US Supreme Court Justice Brandeis said:

Publicity is justly commended as a remedy for social and industrial diseases. Sunlight is said to be the best of disinfectants; electric light the most efficient policeman.

But there’s no longer much sunlight to disinfect the corruption of the government or the powers-that-be.

More and more commonly, the government prosecutes cases based upon “secret evidence” that they don’t show to the defendant … or sometimes even the judge hearing the case.

As just one example, government is “laundering” information gained through mass surveillance through other agencies, with an agreement that the agencies will “recreate” the evidence in a “parallel construction” … so the original source of the evidence is kept secret from the defendant, defense attorneys and the judge.   A former top NSA official says that this is the opposite of following the Fourth Amendment, but is a “totalitarian process” which shows that we’re in a “police state”.

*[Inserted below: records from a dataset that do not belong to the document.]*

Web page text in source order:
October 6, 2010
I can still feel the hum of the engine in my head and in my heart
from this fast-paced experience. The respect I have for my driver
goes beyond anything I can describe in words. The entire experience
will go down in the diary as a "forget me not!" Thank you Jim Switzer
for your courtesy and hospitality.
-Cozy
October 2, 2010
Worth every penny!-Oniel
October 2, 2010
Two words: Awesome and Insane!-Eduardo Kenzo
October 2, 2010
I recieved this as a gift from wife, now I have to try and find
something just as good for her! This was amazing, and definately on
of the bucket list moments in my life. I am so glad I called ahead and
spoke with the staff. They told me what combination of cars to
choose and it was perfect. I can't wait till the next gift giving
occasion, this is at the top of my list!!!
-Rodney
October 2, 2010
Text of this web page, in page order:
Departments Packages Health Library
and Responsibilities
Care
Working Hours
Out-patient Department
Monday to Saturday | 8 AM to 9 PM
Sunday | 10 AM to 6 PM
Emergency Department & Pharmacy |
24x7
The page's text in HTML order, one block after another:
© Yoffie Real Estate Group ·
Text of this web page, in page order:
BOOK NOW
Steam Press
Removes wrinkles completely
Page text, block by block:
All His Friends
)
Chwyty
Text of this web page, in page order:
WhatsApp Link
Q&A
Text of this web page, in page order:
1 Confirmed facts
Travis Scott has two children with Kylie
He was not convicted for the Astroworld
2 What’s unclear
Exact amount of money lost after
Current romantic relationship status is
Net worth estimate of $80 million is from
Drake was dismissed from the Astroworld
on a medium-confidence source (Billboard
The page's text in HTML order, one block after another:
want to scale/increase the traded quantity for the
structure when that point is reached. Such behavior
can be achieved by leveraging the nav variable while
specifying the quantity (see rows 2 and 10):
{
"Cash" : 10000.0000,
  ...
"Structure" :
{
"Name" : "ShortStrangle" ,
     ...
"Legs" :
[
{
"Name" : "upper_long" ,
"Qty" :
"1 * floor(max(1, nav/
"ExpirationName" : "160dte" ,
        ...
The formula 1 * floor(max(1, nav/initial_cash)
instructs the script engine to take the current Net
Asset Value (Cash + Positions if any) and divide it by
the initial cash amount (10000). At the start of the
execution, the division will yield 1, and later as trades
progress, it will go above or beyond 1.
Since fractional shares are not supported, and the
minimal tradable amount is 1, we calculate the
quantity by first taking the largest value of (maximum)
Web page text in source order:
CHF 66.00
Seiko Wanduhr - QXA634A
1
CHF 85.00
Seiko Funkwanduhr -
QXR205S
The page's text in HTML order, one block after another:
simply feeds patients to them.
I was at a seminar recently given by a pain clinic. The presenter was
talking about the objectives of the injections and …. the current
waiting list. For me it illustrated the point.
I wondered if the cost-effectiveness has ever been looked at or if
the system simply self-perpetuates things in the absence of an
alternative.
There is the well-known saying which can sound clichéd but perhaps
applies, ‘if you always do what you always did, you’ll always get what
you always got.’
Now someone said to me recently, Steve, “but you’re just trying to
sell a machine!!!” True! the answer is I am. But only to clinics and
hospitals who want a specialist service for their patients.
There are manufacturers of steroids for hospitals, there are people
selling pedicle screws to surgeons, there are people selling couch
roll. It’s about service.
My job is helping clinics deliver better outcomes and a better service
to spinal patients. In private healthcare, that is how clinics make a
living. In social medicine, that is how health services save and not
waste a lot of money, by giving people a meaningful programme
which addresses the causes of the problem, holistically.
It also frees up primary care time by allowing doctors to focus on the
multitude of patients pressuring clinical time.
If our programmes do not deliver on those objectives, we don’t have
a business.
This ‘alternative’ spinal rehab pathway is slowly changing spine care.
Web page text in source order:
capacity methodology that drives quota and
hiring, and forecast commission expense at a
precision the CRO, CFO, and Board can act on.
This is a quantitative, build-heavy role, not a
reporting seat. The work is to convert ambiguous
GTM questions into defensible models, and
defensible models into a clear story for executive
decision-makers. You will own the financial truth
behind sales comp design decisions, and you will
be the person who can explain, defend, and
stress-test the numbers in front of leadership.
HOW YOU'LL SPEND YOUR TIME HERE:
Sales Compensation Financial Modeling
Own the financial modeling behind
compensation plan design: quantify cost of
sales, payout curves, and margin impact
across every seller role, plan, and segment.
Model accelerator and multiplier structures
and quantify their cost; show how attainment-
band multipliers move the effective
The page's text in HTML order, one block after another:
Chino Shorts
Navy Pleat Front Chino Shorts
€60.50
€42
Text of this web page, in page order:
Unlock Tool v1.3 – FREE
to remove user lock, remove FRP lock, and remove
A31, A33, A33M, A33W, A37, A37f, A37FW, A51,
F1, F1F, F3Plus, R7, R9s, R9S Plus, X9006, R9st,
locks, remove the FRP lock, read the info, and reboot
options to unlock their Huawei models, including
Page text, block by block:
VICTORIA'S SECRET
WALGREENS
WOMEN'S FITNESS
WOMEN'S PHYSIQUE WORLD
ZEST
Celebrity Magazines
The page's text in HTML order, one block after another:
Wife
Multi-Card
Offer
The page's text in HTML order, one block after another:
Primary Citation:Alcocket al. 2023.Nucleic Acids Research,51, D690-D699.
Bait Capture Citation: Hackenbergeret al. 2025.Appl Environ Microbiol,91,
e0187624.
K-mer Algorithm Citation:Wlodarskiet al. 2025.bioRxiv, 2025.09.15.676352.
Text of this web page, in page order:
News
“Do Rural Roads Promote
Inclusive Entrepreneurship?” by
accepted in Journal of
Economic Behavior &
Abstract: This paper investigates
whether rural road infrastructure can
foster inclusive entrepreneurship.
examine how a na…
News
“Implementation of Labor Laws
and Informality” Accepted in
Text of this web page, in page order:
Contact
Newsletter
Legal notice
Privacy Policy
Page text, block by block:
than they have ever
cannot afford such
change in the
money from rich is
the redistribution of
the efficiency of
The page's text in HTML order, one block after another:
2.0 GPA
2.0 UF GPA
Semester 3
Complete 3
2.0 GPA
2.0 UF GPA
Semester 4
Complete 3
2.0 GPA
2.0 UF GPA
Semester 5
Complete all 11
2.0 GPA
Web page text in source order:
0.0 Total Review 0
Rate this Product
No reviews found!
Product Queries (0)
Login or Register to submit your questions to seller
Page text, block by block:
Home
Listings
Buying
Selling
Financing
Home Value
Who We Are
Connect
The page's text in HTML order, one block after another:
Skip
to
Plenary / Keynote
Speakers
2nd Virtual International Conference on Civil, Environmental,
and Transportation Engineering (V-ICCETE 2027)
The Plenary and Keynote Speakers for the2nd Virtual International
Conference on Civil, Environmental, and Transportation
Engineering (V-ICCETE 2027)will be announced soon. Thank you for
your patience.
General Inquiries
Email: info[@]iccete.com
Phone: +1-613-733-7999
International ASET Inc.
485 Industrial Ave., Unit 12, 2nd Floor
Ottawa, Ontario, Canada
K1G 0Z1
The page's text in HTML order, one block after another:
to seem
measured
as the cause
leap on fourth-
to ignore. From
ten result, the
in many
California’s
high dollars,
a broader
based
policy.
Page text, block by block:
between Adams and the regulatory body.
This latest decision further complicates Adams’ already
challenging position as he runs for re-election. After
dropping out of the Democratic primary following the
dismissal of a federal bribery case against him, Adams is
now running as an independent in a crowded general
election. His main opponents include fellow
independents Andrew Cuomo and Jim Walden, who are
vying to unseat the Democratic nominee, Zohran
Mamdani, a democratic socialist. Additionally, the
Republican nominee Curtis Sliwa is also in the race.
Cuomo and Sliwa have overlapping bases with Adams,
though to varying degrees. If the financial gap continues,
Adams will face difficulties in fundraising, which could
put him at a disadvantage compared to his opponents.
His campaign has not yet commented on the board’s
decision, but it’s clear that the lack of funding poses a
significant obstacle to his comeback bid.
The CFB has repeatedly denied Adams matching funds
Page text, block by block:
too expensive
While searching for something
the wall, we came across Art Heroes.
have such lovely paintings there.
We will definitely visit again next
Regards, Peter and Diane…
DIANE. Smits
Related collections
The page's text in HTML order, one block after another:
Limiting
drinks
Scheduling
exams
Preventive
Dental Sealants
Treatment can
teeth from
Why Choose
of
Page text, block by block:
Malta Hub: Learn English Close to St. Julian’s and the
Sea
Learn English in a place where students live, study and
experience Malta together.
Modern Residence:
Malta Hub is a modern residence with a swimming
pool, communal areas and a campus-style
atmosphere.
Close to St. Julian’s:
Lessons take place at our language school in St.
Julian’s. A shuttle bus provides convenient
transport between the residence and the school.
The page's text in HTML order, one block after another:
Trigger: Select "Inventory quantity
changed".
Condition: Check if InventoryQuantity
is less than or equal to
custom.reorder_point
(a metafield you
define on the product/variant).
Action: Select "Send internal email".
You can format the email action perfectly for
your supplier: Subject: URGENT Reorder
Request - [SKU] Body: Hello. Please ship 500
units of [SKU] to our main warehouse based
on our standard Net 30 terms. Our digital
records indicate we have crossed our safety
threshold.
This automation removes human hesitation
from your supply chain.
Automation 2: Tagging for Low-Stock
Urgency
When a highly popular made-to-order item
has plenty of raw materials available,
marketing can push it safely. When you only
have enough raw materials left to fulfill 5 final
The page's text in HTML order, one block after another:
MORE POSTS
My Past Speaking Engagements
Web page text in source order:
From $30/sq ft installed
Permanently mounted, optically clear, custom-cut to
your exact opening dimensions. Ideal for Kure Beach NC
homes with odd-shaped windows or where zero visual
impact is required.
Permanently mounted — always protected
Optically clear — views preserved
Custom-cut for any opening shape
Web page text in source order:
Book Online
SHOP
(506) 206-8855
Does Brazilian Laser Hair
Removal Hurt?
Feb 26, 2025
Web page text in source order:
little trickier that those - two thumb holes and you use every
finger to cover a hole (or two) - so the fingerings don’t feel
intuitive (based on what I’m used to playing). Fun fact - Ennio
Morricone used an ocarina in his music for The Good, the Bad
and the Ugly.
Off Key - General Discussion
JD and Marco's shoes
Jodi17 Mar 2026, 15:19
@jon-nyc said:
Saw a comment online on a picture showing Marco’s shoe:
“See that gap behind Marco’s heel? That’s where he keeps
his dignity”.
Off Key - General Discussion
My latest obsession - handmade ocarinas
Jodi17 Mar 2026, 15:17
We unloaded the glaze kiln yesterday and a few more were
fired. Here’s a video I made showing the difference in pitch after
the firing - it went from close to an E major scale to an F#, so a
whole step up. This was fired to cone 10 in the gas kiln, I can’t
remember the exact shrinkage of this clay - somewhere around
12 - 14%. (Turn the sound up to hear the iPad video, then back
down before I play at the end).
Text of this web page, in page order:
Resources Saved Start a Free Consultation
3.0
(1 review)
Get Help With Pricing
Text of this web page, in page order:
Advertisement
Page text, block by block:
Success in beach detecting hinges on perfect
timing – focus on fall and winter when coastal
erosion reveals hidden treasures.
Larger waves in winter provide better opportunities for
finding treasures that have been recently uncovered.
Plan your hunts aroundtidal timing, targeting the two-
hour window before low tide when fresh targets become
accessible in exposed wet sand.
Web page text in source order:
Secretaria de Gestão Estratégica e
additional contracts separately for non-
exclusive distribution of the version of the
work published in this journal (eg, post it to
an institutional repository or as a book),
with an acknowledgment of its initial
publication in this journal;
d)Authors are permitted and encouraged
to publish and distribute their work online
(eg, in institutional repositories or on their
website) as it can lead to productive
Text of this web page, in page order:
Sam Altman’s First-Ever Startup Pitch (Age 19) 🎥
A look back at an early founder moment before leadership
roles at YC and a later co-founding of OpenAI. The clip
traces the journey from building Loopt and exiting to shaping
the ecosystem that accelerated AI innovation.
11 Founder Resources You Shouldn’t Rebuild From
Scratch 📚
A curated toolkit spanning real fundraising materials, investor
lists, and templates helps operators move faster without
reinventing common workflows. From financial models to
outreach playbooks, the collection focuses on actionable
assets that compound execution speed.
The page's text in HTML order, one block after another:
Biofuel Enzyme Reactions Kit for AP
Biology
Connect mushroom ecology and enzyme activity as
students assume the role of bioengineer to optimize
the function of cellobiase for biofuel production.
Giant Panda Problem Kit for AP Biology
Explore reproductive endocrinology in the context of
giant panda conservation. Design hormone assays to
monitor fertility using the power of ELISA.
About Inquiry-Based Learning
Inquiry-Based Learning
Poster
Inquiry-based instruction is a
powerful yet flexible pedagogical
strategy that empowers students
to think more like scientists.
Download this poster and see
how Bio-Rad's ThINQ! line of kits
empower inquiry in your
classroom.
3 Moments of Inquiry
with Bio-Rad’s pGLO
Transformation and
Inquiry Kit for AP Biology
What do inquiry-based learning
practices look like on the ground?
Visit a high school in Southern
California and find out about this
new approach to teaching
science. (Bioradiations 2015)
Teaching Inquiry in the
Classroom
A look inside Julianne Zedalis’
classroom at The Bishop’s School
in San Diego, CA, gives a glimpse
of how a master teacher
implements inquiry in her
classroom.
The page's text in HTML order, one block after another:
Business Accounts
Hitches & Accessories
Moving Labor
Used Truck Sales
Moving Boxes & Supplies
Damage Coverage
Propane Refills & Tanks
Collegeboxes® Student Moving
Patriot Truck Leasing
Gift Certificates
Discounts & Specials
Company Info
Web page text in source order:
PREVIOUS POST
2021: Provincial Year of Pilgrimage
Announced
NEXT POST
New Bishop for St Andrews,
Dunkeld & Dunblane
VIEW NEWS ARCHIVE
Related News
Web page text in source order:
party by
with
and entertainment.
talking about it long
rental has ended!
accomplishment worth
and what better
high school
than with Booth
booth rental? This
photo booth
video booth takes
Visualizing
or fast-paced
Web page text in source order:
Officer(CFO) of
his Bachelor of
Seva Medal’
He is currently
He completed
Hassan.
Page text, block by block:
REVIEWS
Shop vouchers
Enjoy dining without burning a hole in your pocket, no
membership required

The government uses “secret evidence” to spy on Americans, prosecute leaking or terrorism charges (even against U.S. soldiers) and even assassinate people. And see this and this.

Secret witnesses are being used in some cases. And sometimes lawyers are being prevented from reading their own briefs.

Indeed, even the laws themselves are now starting to be kept secret. And it’s about to get a lot worse.

American citizens are also being detained in Guantanamo-like conditions in Chicago … including being held in secret, with the government refusing to tell a suspect’s lawyer whether his client is being held.   And see thisthis and this.

The Department of Defense has also made it a secret – even from Congress – as to the identity of the main enemies of the United States.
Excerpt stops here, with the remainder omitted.